For convenient you can download the data from my drive [here](https://drive.google.com/drive/folders/1uqXk9qiXqJ7xd8P3khvlOawdi2tzBTem?usp=sharing)

*Let's take a look at the dataset.*

The dataset contains 10 topics:

*   Chinh tri Xa hoi
*   Doi song
*   Khoa hoc
*   Kinh doanh
*   Phap luat
*   Suc khoe
*   The gioi
*   The thao
*   Van hoa
*   Vi tinh



Example of a document

```
Tạo bộ kit phát hiện vi khuẩn bệnh thương hàn (NLĐ)- Thạc sĩ Phạm Thái Bình, Trung tâm Phát triển khoa học và công nghệ trẻ, vừa nghiên cứu chế tạo thành công bộ kit phát hiện vi khuẩn bệnh thương hàn Salmonella typhi.
Dựa trên nguyên tắc kháng thể đặc hiệu của vi khuẩn thương hàn Salmonella typhi có trong huyết thanh người, nếu huyết thanh của người có chứa vi khuẩn bệnh thương hàn thì men gắn trên bộ kit sẽ chuyển từ không màu sang có màu (xanh hoặc vàng) 
Với bộ kit ELISA, chỉ cần lấy của bệnh nhân khoảng 1cc máu, ủ trong 2 giờ, có thể phát hiện bệnh thương hàn chính xác đến 98%. Bộ kit này đã được dùng trên 100 mẫu bệnh phẩm tại Bệnh viện Đa khoa Trung tâm An Giang, TP Long Xuyên, tỉnh An Giang. Theo chủ nhiệm đề tài, nếu bộ kit này được sản xuất tại Việt Nam, giá thành sẽ giảm hơn 50% so với giá nhập khẩu từ Mỹ. Đề tài đã được hội đồng nghiệm thu do Sở Khoa học và Công nghệ TPHCM lập đánh giá vào loại xuất sắc. Công ty TNHH SX-TM-DV Nam Khoa (Q.7 – TPHCM) cũng vừa đầu tư cho nhóm nghiên cứu đề tài 100 triệu đồng để đưa vào sản xuất thử (ảnh). 
```

> Label: Khoa hoc





As you can see, a single document contains several lines and it is not tokenized. Since a pretrained language model learns the context, we do not try to remove stopwords or numbers like some traditional techniques. Therefore, we only need a few steps:

*   Combine all lines in a document
*   Apply word tokenization

In [None]:
!pip install underthesea

In [None]:
from underthesea import word_tokenize
import os

def clean_document(document):
    """
        return cleaned document (str)
          - Combine lines
          - Word tokenize using underthesea library
    """
    # combine lines: replace the newline symbols with space
    combine_lines = document.replace("\n", " ") 

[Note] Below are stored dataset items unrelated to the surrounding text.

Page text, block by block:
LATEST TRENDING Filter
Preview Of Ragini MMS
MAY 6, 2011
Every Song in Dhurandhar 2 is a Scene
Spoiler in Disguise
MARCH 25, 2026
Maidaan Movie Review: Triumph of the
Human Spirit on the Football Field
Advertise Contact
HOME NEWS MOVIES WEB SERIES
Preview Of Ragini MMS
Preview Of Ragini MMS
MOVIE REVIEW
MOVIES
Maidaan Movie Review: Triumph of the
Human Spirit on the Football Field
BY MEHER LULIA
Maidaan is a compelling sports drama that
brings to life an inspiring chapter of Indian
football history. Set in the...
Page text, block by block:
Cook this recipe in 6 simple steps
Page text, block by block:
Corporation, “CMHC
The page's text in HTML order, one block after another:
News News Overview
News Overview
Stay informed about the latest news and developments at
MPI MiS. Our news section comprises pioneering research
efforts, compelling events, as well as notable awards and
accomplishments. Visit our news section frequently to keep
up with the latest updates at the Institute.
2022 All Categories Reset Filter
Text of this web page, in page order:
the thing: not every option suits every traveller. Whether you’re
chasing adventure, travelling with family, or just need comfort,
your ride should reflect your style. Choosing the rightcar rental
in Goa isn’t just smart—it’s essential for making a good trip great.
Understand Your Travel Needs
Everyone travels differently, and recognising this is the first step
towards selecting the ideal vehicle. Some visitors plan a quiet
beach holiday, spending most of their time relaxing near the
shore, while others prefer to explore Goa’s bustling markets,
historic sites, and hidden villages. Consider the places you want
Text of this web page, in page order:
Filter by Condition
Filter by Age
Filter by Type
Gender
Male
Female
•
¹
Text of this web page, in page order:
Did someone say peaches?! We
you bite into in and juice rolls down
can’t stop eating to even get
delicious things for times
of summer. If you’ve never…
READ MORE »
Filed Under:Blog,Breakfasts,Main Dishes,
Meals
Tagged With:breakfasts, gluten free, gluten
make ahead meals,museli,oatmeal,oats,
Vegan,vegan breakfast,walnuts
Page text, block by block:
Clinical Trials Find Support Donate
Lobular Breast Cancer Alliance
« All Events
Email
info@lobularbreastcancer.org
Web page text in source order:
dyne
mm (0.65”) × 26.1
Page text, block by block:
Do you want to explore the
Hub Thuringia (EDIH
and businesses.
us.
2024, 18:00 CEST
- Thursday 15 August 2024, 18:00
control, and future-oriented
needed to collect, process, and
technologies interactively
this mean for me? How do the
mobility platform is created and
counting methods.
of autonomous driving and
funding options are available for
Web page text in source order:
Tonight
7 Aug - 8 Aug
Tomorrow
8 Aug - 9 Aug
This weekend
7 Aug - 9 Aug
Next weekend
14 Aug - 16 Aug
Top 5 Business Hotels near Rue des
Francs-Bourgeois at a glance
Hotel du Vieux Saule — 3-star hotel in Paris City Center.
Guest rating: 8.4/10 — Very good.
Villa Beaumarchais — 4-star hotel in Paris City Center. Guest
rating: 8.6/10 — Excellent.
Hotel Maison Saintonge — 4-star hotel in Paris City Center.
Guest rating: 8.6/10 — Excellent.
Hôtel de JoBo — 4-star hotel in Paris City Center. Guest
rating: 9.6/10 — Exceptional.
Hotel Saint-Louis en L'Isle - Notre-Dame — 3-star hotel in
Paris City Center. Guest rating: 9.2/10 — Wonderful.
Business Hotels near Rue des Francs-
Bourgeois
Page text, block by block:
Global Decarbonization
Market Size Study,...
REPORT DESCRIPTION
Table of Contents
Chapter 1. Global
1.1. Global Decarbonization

    # optional step: fix the whitespace between words (maybe duplicated)
    whitespace_fix = " ".join(combine_lines.split())

    # word tokenize
    tokenized_doc = word_tokenize(whitespace_fix)
    tokenized_doc = " ".join([w.strip().replace(" ", "_") for w in tokenized_doc])
    return tokenized_doc

def process_data(datasrc, label2id, prefix):
    """
    return a dictionary with elements composed of 2 keys:
      - text: preprocessed text
      - labels: id coresspond to label
    """
    processed_data = {}

    dp_id = 0
    for label in os.listdir(datasrc):
        label_id = label2id[label]
        for filename in os.listdir(os.path.join(datasrc, label)):
            try:
                with open(os.path.join(datasrc, label, filename), "r", encoding= "utf-16") as f:
                    document = f.read()
                    cleaned_doc = clean_document(document)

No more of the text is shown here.